Peat Marshes at Jæren
Kitty Kielland·1897
Historical Context
This 1897 canvas of the Jæren peat marshes, held at KODE in Bergen, represents Kielland's sustained exploration of a landscape type that contemporary Norwegian audiences sometimes found too austere and melancholy for comfortable appreciation. The peat marsh — waterlogged, flat, dark-soiled, and visually monochrome to an untrained eye — demanded that Kielland make an argument for its painterly significance, which she did by revealing its subtle chromatic richness and the extraordinary quality of light above it. Bergen's KODE, an important institution for western Norwegian art and culture, holds this canvas alongside work by Harriet Backer and other significant Norwegian artists, confirming Kielland's standing in the Norwegian canon.

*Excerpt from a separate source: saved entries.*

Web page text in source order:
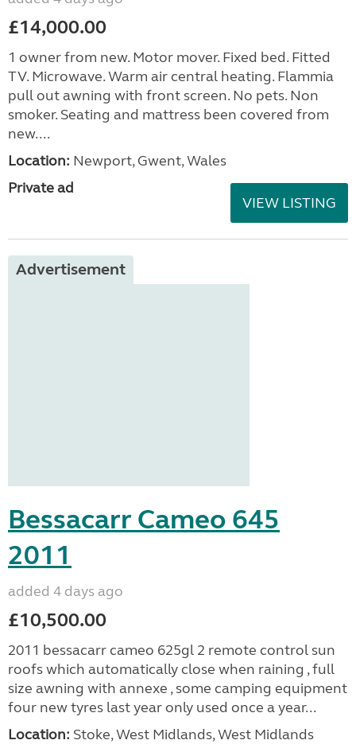
£14,000.00
1 owner from new. Motor mover. Fixed bed. Fitted
TV. Microwave. Warm air central heating. Flammia
pull out awning with front screen. No pets. Non
smoker. Seating and mattress been covered from
new....
Location: Newport, Gwent, Wales
Private ad
VIEW LISTING
Advertisement
Bessacarr Cameo 645
2011
added 4 days ago
£10,500.00
2011 bessacarr cameo 625gl 2 remote control sun
roofs which automatically close when raining , full
size awning with annexe , some camping equipment
four new tyres last year only used once a year...
Location: Stoke, West Midlands, West Midlands
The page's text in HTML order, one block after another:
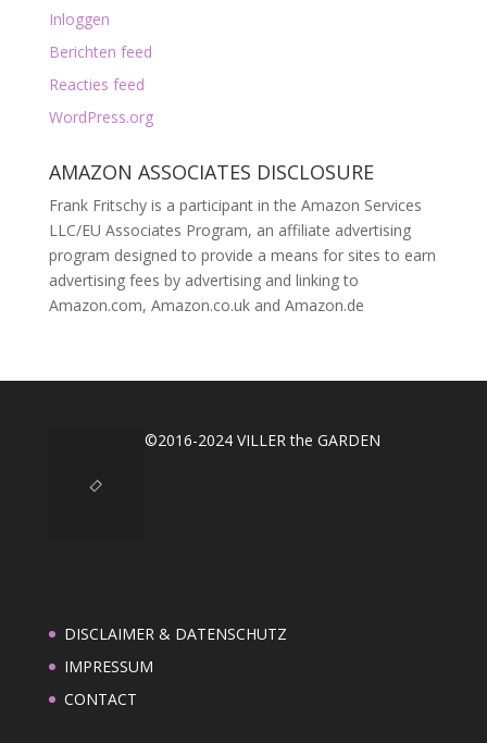
Inloggen
Berichten feed
Reacties feed
WordPress.org
AMAZON ASSOCIATES DISCLOSURE
Frank Fritschy is a participant in the Amazon Services
LLC/EU Associates Program, an affiliate advertising
program designed to provide a means for sites to earn
advertising fees by advertising and linking to
Amazon.com, Amazon.co.uk and Amazon.de
©2016-2024 VILLER the GARDEN
DISCLAIMER & DATENSCHUTZ
IMPRESSUM
CONTACT
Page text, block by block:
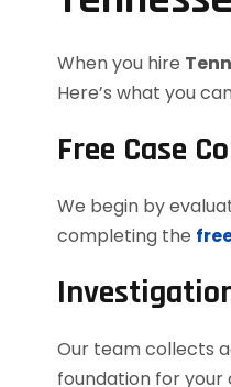
When you hire
Here’s what you
Free Case
We begin by
completing the
Our team collects
foundation for your
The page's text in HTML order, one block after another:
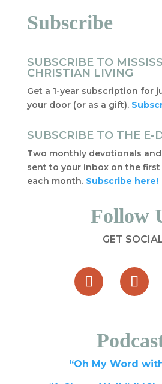
Subscribe
SUBSCRIBE TO
CHRISTIAN LIVING
Get a 1-year subscription for
your door (or as a gift).
SUBSCRIBE TO THE E-
Two monthly devotionals
sent to your inbox on the first
each month. Subscribe here!
Follow
GET
“Oh My Word
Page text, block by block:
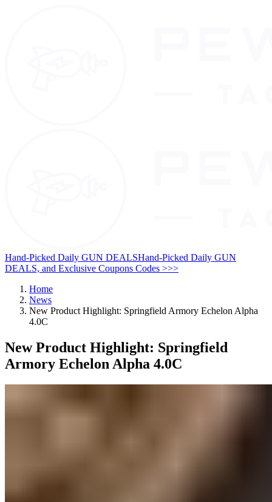
Hand-Picked Daily GUN DEALSHand-Picked Daily GUN
DEALS, and Exclusive Coupons Codes >>>
Home
News
New Product Highlight: Springfield Armory Echelon Alpha
4.0C
New Product Highlight: Springfield
Armory Echelon Alpha 4.0C
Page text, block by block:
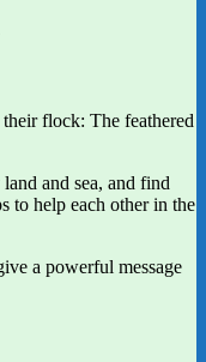
flock: The feathered
and sea, and find
to help each other in the
a powerful message
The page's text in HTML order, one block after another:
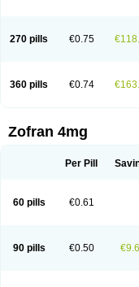
270 pills €0.75
360 pills €0.74
Zofran 4mg
Per Pill
60 pills €0.61
90 pills €0.50
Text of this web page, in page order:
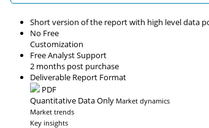
Short version of the report with high level data
No Free
Customization
Free Analyst Support
2 months post purchase
Deliverable Report Format
PDF
Quantitative Data Only Market dynamics
Market trends
Key insights
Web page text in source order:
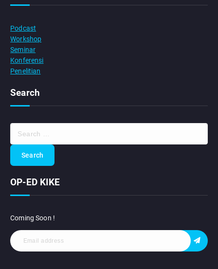
Podcast
Workshop
Seminar
Konferensi
Penelitian
Search
a
h
OP-ED KIKE
Coming Soon !
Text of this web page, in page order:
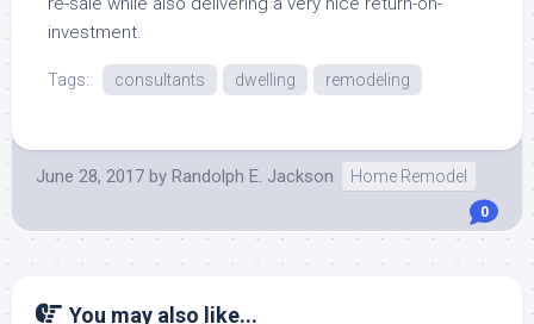
investment.
Tags: consultants dwelling remodeling
June 28, 2017 by Randolph E. Jackson Home Remodel
0
You may also like...
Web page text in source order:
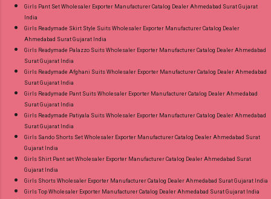
Girls Pant Set Wholesaler Exporter Manufacturer Catalog Dealer Ahmedabad Surat Gujarat
India
Girls Readymade Skirt Style Suits Wholesaler Exporter Manufacturer Catalog Dealer
Ahmedabad Surat Gujarat India
Girls Readymade Palazzo Suits Wholesaler Exporter Manufacturer Catalog Dealer Ahmedabad
Surat Gujarat India
Girls Readymade Afghani Suits Wholesaler Exporter Manufacturer Catalog Dealer Ahmedabad
Surat Gujarat India
Girls Readymade Pant Suits Wholesaler Exporter Manufacturer Catalog Dealer Ahmedabad
Surat Gujarat India
Girls Readymade Patiyala Suits Wholesaler Exporter Manufacturer Catalog Dealer Ahmedabad
Surat Gujarat India
Girls Sando Shorts Set Wholesaler Exporter Manufacturer Catalog Dealer Ahmedabad Surat
Gujarat India
Girls Shirt Pant set Wholesaler Exporter Manufacturer Catalog Dealer Ahmedabad Surat
Gujarat India
Girls Shorts Wholesaler Exporter Manufacturer Catalog Dealer Ahmedabad Surat Gujarat India
Girls Top Wholesaler Exporter Manufacturer Catalog Dealer Ahmedabad Surat Gujarat India
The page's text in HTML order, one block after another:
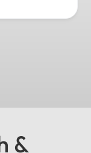
a
a whirlwind
events of
&
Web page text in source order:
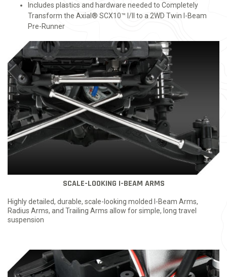
Includes plastics and hardware needed to Completely
Transform the Axial® SCX10™ I/II to a 2WD Twin I-Beam
Pre-Runner
SCALE-LOOKING I-BEAM ARMS
Highly detailed, durable, scale-looking molded I-Beam Arms,
Radius Arms, and Trailing Arms allow for simple, long travel
suspension
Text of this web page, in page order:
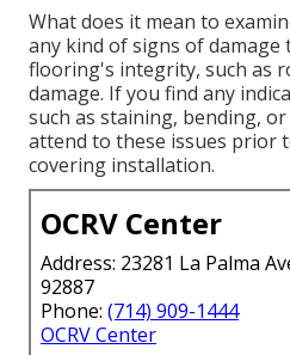
What does it mean to
any kind of signs of damage
flooring's integrity, such as
damage. If you find any
such as staining, bending,
attend to these issues prior
covering installation.
OCRV Center
Address: 23281 La Palma
92887
Phone: (714) 909-1444
OCRV Center
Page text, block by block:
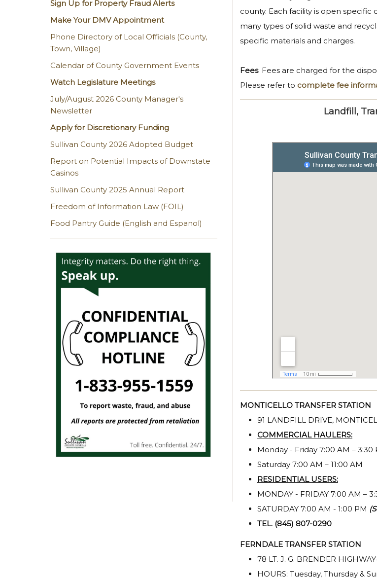
county. Each facility is open
many types of solid waste and
specific materials and charges.
Fees: Fees are charged for the
Please refer to complete fee
Landfill,
MONTICELLO TRANSFER STATION
91 LANDFILL DRIVE,
COMMERCIAL HAULERS:
Monday - Friday 7:00 AM – 3:30
Saturday 7:00 AM – 11:00 AM
RESIDENTIAL USERS:
MONDAY - FRIDAY 7:00 AM –
SATURDAY 7:00 AM - 1:00 PM
TEL. (845) 807-0290
FERNDALE TRANSFER STATION
78 LT. J. G. BRENDER
HOURS: Tuesday, Thursday &
Sign Up for Property Fraud Alerts
Make Your DMV Appointment
Phone Directory of Local Officials (County,
Town, Village)
Calendar of County Government Events
Watch Legislature Meetings
July/August 2026 County Manager's
Newsletter
Apply for Discretionary Funding
Sullivan County 2026 Adopted Budget
Report on Potential Impacts of Downstate
Casinos
Sullivan County 2025 Annual Report
Freedom of Information Law (FOIL)
Food Pantry Guide (English and Espanol)
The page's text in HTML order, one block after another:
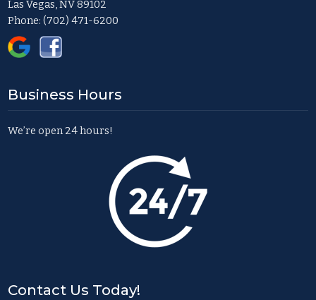
Las Vegas, NV 89102
Phone:(702) 471-6200
Business Hours
We’re open 24 hours!
Contact Us Today!
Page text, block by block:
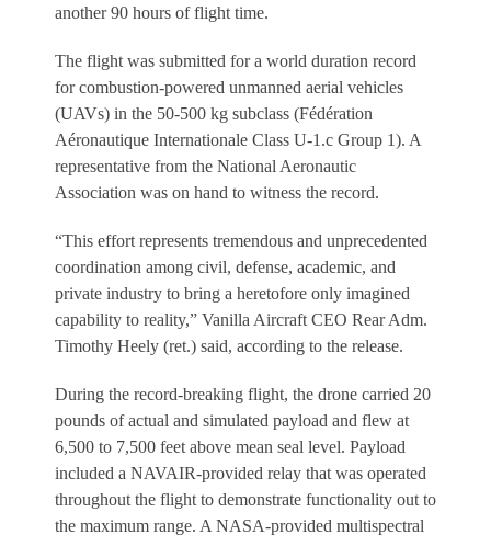
another 90 hours of flight time.
The flight was submitted for a world duration record
for combustion-powered unmanned aerial vehicles
(UAVs) in the 50-500 kg subclass (Fédération
Aéronautique Internationale Class U-1.c Group 1). A
representative from the National Aeronautic
Association was on hand to witness the record.
“This effort represents tremendous and unprecedented
coordination among civil, defense, academic, and
private industry to bring a heretofore only imagined
capability to reality,” Vanilla Aircraft CEO Rear Adm.
Timothy Heely (ret.) said, according to the release.
During the record-breaking flight, the drone carried 20
pounds of actual and simulated payload and flew at
6,500 to 7,500 feet above mean seal level. Payload
included a NAVAIR-provided relay that was operated
throughout the flight to demonstrate functionality out to
the maximum range. A NASA-provided multispectral
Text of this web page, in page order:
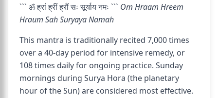
``` ॐ ह्रां ह्रीं ह्रौं सः सूर्याय नमः ``` Om Hraam Hreem
Hraum Sah Suryaya Namah
This mantra is traditionally recited 7,000 times
over a 40-day period for intensive remedy, or
108 times daily for ongoing practice. Sunday
mornings during Surya Hora (the planetary
hour of the Sun) are considered most effective.
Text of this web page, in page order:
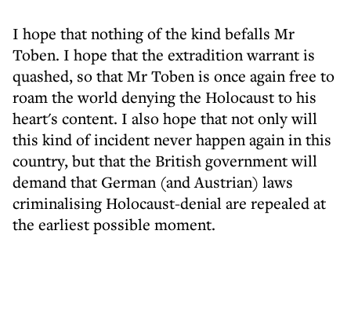
I hope that nothing of the kind befalls Mr
Toben. I hope that the extradition warrant is
quashed, so that Mr Toben is once again free to
roam the world denying the Holocaust to his
heart's content. I also hope that not only will
this kind of incident never happen again in this
country, but that the British government will
demand that German (and Austrian) laws
criminalising Holocaust-denial are repealed at
the earliest possible moment.
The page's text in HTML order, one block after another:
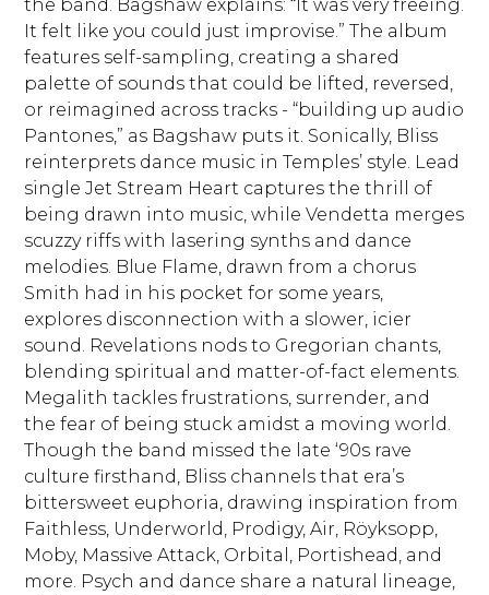
the band. Bagshaw explains: “It was very freeing.
It felt like you could just improvise.” The album
features self-sampling, creating a shared
palette of sounds that could be lifted, reversed,
or reimagined across tracks - “building up audio
Pantones,” as Bagshaw puts it. Sonically, Bliss
reinterprets dance music in Temples’ style. Lead
single Jet Stream Heart captures the thrill of
being drawn into music, while Vendetta merges
scuzzy riffs with lasering synths and dance
melodies. Blue Flame, drawn from a chorus
Smith had in his pocket for some years,
explores disconnection with a slower, icier
sound. Revelations nods to Gregorian chants,
blending spiritual and matter-of-fact elements.
Megalith tackles frustrations, surrender, and
the fear of being stuck amidst a moving world.
Though the band missed the late ‘90s rave
culture firsthand, Bliss channels that era’s
bittersweet euphoria, drawing inspiration from
Faithless, Underworld, Prodigy, Air, Röyksopp,
Moby, Massive Attack, Orbital, Portishead, and
more. Psych and dance share a natural lineage,
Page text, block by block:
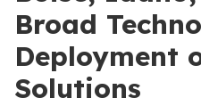
Broad
Deployment
Solutions
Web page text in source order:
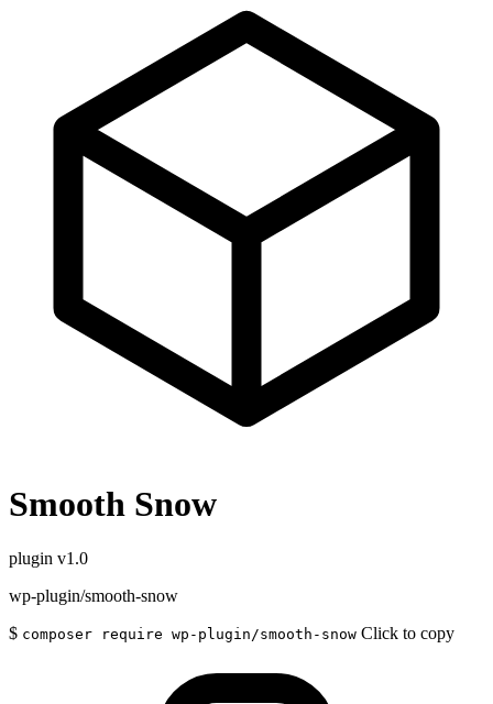
Smooth Snow
plugin v1.0
wp-plugin/smooth-snow
$ composer require wp-plugin/smooth-snow Click to copy
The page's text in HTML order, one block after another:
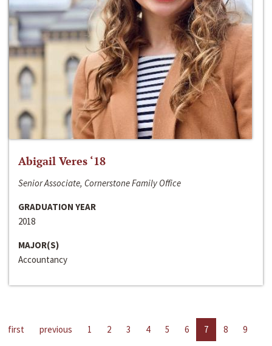
Abigail Veres ‘18
Senior Associate, Cornerstone Family Office
GRADUATION YEAR
2018
MAJOR(S)
Accountancy
first previous 1 2 3 4 5 6 7 8
9
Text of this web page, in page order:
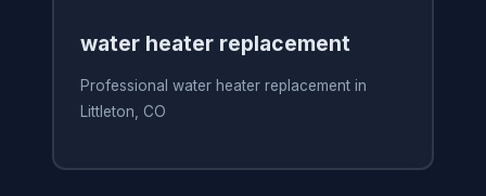
water heater replacement
Professional water heater replacement in
Littleton, CO
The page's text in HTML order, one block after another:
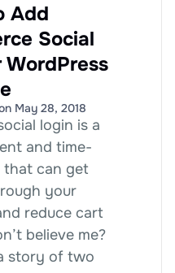
Add
Social
May 28, 2018
login is a
and time-
that can get
your
reduce cart
believe me?
story of two
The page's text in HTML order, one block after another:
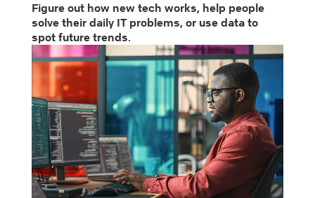
Figure out how new tech works, help people
solve their daily IT problems, or use data to
spot future trends.
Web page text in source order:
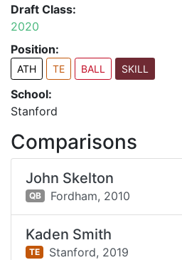
Draft Class:
2020
Position:
ATH TE BALL SKILL
School:
Stanford
Comparisons
John Skelton
QB Fordham, 2010
Kaden Smith
TE Stanford, 2019
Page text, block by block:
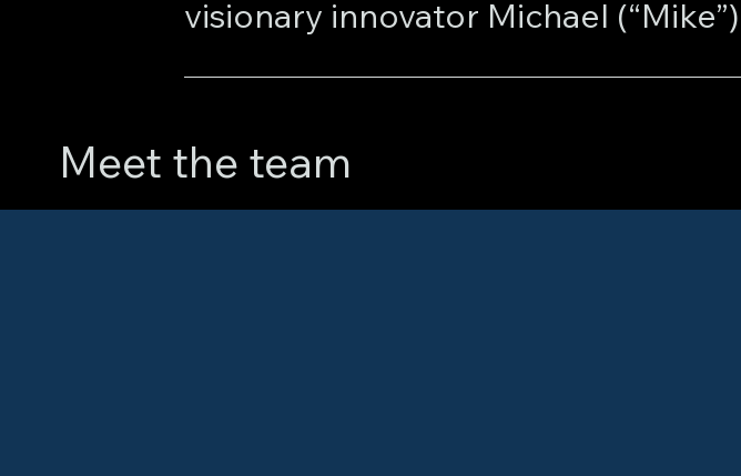
At Marketcore, Michael and
developing and patenting cutting-
innovations enabled sophisticated
Meet the team
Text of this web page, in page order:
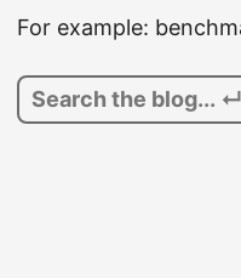
For example:
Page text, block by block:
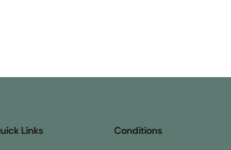
Links Conditions
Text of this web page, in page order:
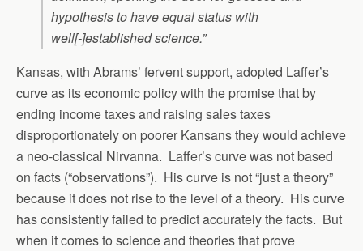
hypothesis to have equal status with
well[-]established science.”
Kansas, with Abrams’ fervent support, adopted Laffer’s
curve as its economic policy with the promise that by
ending income taxes and raising sales taxes
disproportionately on poorer Kansans they would achieve
a neo-classical Nirvanna. Laffer’s curve was not based
on facts (“observations”). His curve is not “just a theory”
because it does not rise to the level of a theory. His curve
has consistently failed to predict accurately the facts. But
when it comes to science and theories that prove
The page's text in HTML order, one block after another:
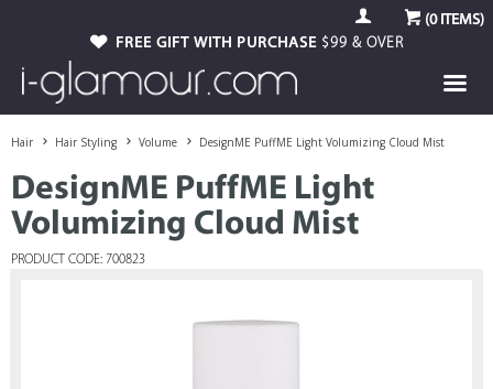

The 1897 date places the work at the full maturity of her landscape method, five years before her later peat bog series, demonstrating the depth of the subject's hold on her imagination across decades.
Technical Analysis
The mature landscape technique of 1897 shows Kielland's fully resolved approach to bog painting: the careful balance between a low, detailed land band and the dominant sky above, the reflective bog pools creating visual anchors at the foreground, and the Impressionist broken stroke rendering the complex surface textures of peat and vegetation with tactile convincingness.
Look Closer
- ◆The tonal relationship between the dark peat surface and the luminous sky above creates the primary visual drama — the land, though geographically dominant, is tonally subordinate to the atmosphere it reflects.
- ◆Individual bog pools function as compositional punctuation, their still, reflective surfaces providing moments of calm within the more textured bog vegetation surrounding them.
- ◆The colour of dried peat and autumn vegetation — deep russet, brown-black, and the pale gold of dying grass — gives the palette a warmth belying the landscape's reputation for bleakness.
- ◆Kielland's brushwork in the bog foreground is among her most textured: varied stroke directions and paint thicknesses convey the bumpy, uneven terrain of a bog surface walked rather than merely observed from a distance.